Outro fato que acabou tendo uma repercussão bastante negativa foi no Grande Prêmio da Áustria, em 2002. O brasileiro Rubens Barichello, que havia largado na pole position, vinha bem na corrida, desde o início na liderança. Faltando alguns metros para a linha de chegada, eis que uma voz no ouvido de Barichello disse-lhe para não fazer aquilo que ele mais queria: vencer a corrida. Eram ordens da Ferrari pedindo para o brasileiro diminuir a velocidade e deixar Schumacher passar. Que vergonhoso e constrangedor aquele pódio. Recebeste o troféu debaixo de vaiais do público que ali se fazia presente. Mas não tivestes culpa, tu e Barichelo apenas cumpriam o que estava no contrato: obedecer as ordens da Ferrari. Mais tarde, na mesma temporada, no Grande Prêmio dos Estados Unidos, retribuíste a gentileza a Barrichelo, vinhas liderando a prova desde o início e nos últimos segundos, deixaste o companheiro de equipe ganhar a corrida.

Não posso deixar de falar também no acidente que sofreste em 1999, durante o Grande Prêmio da Grã-Bretanha. As rodas travaram e perdeste o controle do carro, indo bater violentamente no muro protegido por pneus. Fraturaste a perna direita e ficaste fora por sete corridas, fato que te impossibilitou ganhar o campeonato.

Desculpa Schummy, mas precisava falar também desses assuntos desagradáveis, afinal eles também fazem parte da história.

Após o ano de 2006, no qual fizeste uma das melhores de tuas temporadas, anunciaste tua aposentadoria da F1. Mas a paixão pelo esporte era tão grande que não resististe ficar longe dele e voltaste. Eras o piloto mais experiente, mas estava em uma equipe que estava aquém da Ferrari e de outras grandes equipes e, como conseqüência, o teu desempenho não foi tão brilhante como das outras vezes.
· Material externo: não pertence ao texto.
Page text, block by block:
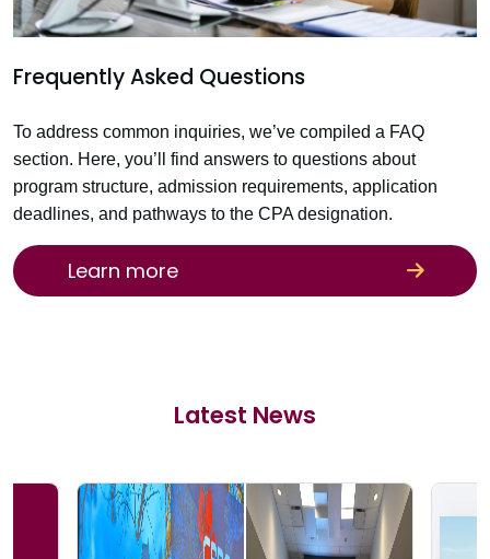
Frequently Asked Questions
To address common inquiries, we’ve compiled a FAQ
section. Here, you’ll find answers to questions about
program structure, admission requirements, application
deadlines, and pathways to the CPA designation.
Learn more
Latest News
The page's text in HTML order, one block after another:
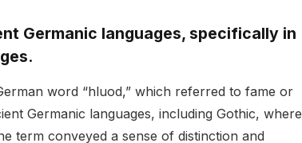
Germanic languages, specifically in
word “hluod,” which referred to fame or
Germanic languages, including Gothic, where
term conveyed a sense of distinction and
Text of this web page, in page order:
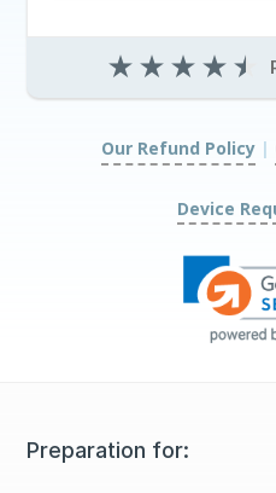
★ ★ ★ ★ ★
Our Refund Policy |
Device
Preparation for:
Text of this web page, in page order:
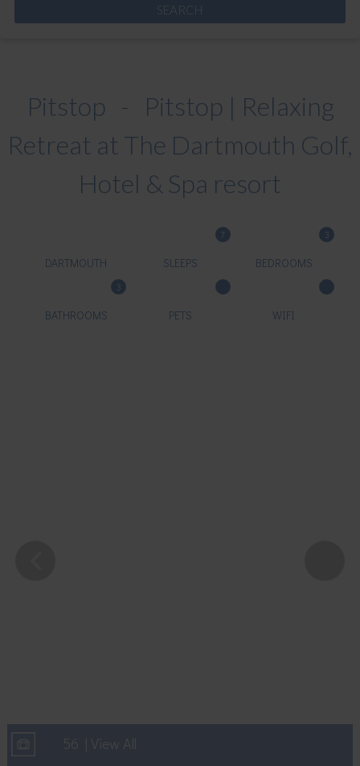
Pitstop - Pitstop | Relaxing
Retreat at The Dartmouth Golf,
Hotel & Spa resort
DARTMOUTH
7
SLEEPS
3
BEDROOMS
3
BATHROOMS PETS WIFI
56 | View All
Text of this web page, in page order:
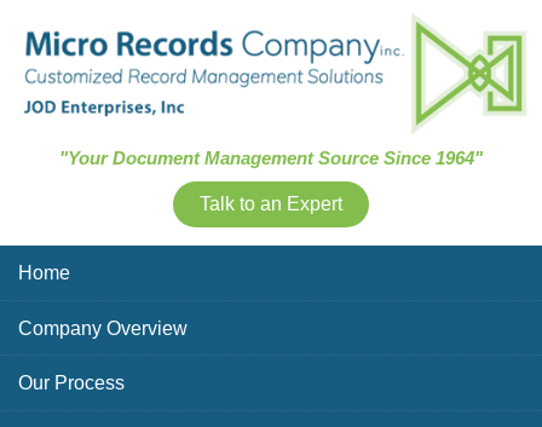
"Your Document Management Source Since 1964"
Talk to an Expert
Home
Company Overview
Our Process
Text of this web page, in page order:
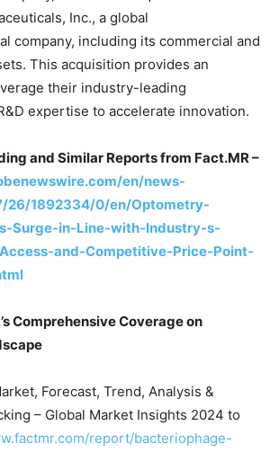
Inc., a global
company, including its commercial and
This acquisition provides an
their industry-leading
expertise to accelerate innovation.
and Similar Reports from Fact.MR –
en/news-
26/1892334/0/en/Optometry-
Surge-in-Line-with-Industry-s-
and-Competitive-Price-Point-
Comprehensive Coverage on
Forecast, Trend, Analysis &
– Global Market Insights 2024 to
report/bacteriophage-
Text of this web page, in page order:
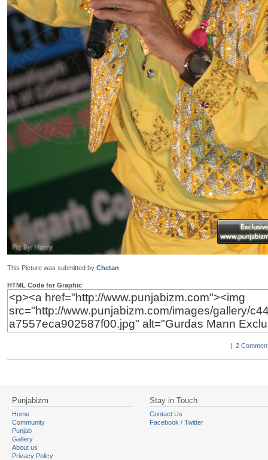
This Picture was submitted by Chetan
HTML Code for Graphic
| 2
Punjabizm
Home
Community
Punjab
Gallery
About us
Privacy Policy
Stay in Touch
Contact Us
Facebook / Twitter
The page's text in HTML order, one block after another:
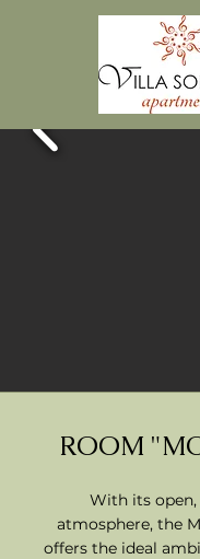
ROOM
With its
atmosphere, the
offers the ideal
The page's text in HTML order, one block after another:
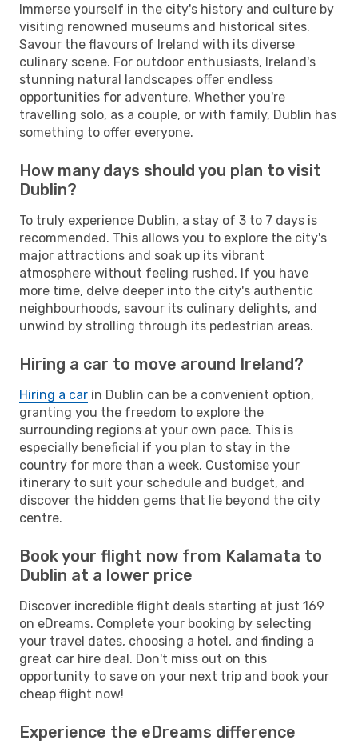
Immerse yourself in the city's history and culture by
visiting renowned museums and historical sites.
Savour the flavours of Ireland with its diverse
culinary scene. For outdoor enthusiasts, Ireland's
stunning natural landscapes offer endless
opportunities for adventure. Whether you're
travelling solo, as a couple, or with family, Dublin has
something to offer everyone.
How many days should you plan to visit
Dublin?
To truly experience Dublin, a stay of 3 to 7 days is
recommended. This allows you to explore the city's
major attractions and soak up its vibrant
atmosphere without feeling rushed. If you have
more time, delve deeper into the city's authentic
neighbourhoods, savour its culinary delights, and
unwind by strolling through its pedestrian areas.
Hiring a car to move around Ireland?
Hiring a car in Dublin can be a convenient option,
granting you the freedom to explore the
surrounding regions at your own pace. This is
especially beneficial if you plan to stay in the
country for more than a week. Customise your
itinerary to suit your schedule and budget, and
discover the hidden gems that lie beyond the city
centre.
Book your flight now from Kalamata to
Dublin at a lower price
Discover incredible flight deals starting at just 169
on eDreams. Complete your booking by selecting
your travel dates, choosing a hotel, and finding a
great car hire deal. Don't miss out on this
opportunity to save on your next trip and book your
cheap flight now!
Experience the eDreams difference

Em 2012 deixaste de vez a Fórmula 1. Mas como se diz aqui no Brasil: “Quem foi rei, nunca perde a majestade”.




Hoje é teu aniversário e te encontras em uma região de fronteira entre a vida e a morte. Estás em estado de coma induzido num hospital francês de Grenoble, devido a uma queda que sofreste enquanto praticavas um de teu hobby preferido: esquiar. A queda provocou um grave traumatismo craniano. Hoje fiquei esperando pronunciamento oficial sobre teu estado de saúde, mas não deram nenhuma notícia. O que foi divulgado pela imprensa é que tua família agradeceu o apoio dos fãs que torcem pela tua recuperação. Teus familiares disseram também que és um lutador e que não irás desistir.
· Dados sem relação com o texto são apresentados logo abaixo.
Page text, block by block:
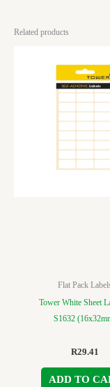
Related products
Flat Pack
Tower White Sheet
S1632
R29.41
ADD TO
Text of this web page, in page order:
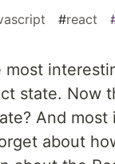
#react
most
state. Now
And
about
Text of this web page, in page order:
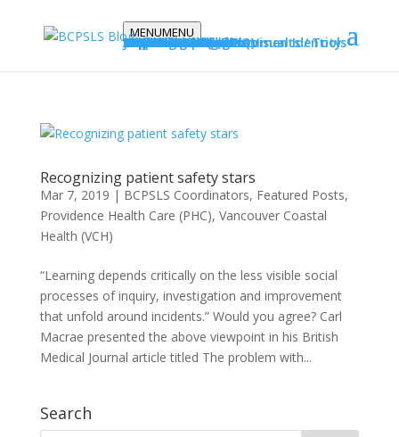
MENUMENU
Stories
Podcasts
Education
E-learning Modules
Report Standards
Vanessa’s Law
Training Videos
Resources
BCPSLS Strategic Plan
Data Principles
Request data
BCPSLS Posters
NSIR Bulletins
Implementation Documents / Tools
Journal Articles
About
Our Team & Blog
FAQs
Modules / Tools
Projects / Initiatives
Graphic Standards / Visual Identity
Datix Cloud IQ (DCIQ)
Contact Us
Subscribe
Recognizing patient safety stars
Mar 7, 2019 | BCPSLS Coordinators, Featured Posts,
Providence Health Care (PHC), Vancouver Coastal
Health (VCH)
“Learning depends critically on the less visible social
processes of inquiry, investigation and improvement
that unfold around incidents.” Would you agree? Carl
Macrae presented the above viewpoint in his British
Medical Journal article titled The problem with...
Search
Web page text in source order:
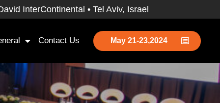
InterContinental • Tel Aviv, Israel
Contact Us May 21-23,2024
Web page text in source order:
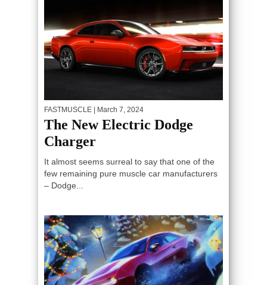
FASTMUSCLE | March 7, 2024
The New Electric Dodge
Charger
It almost seems surreal to say that one of the
few remaining pure muscle car manufacturers
– Dodge...
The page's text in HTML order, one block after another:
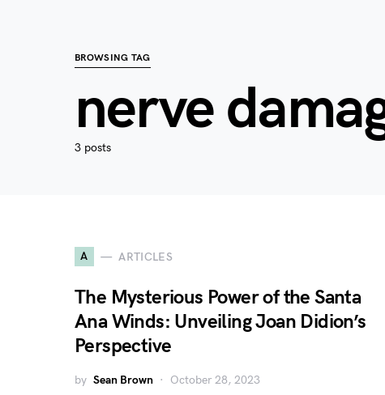
BROWSING TAG
nerve
3 posts
A ARTICLES
The Mysterious Power of the Santa
Ana Winds: Unveiling Joan Didion’s
Perspective
by Sean Brown October 28, 2023
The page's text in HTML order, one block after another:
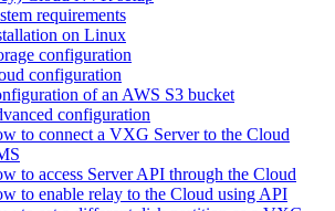
requirements
on Linux
configuration
configuration
of an AWS S3 bucket
configuration
to connect a VXG Server to the Cloud
to access Server API through the Cloud
to enable relay to the Cloud using API

Já ouvi muitos relatos de pessoas que estavam em coma e seus espíritos começam a fazer uma viagem para ver lugares do passado e pessoas queridas. Certamente, se teu espírito viaja, ele deve estar em Hürt-Hermülheim, Kerpen-Mannhein, em Colonia, na Alemanha, em meio a tua família, formada por gente simples e modesta. Feliz demais, brincando no teu pequeno kart, montado no quintal da tua casa por teu pai. Um raio de sol brilhante descia de céu e banhava, especialmente a ti.

A ti, que já vencestes tantas corridas, tantas lutas, e que agora enfrentas  a maior delas: a luta pela vida, te dedico um trecho da canção Noites Traiçoeiras: “Seja qual for o teu problema. Fale com Deus, ele vai ajudar você. Após a dor, vem a alegria. Pois Deus é amor e não te deixará sofrer”. Como disse, estás num região de fronteira, se decidires voltar para esta vida, e queremos muito que voltes, ficaremos muito honrados, novamente, em habitar o mesmo mundo que habitas. Se tiveres que atravessar a fronteira e seguires teu caminho iluminado nas sendas da eternidade, choraremos, evidentemente, mas continuaremos rezando por ti, e no final, nos reencontraremos.

E assim, te desejo FELIZ ANIVERSÁRIO! E mais que isso: CORGEM SCHUMACHER! FORÇA, CAMPEÃO! LUTE PELA VIDA, COMO LUTASTE PELAS VITÓRIAS!

São os meus votos, os votos dos brasileiros e os votos do mundo inteiro.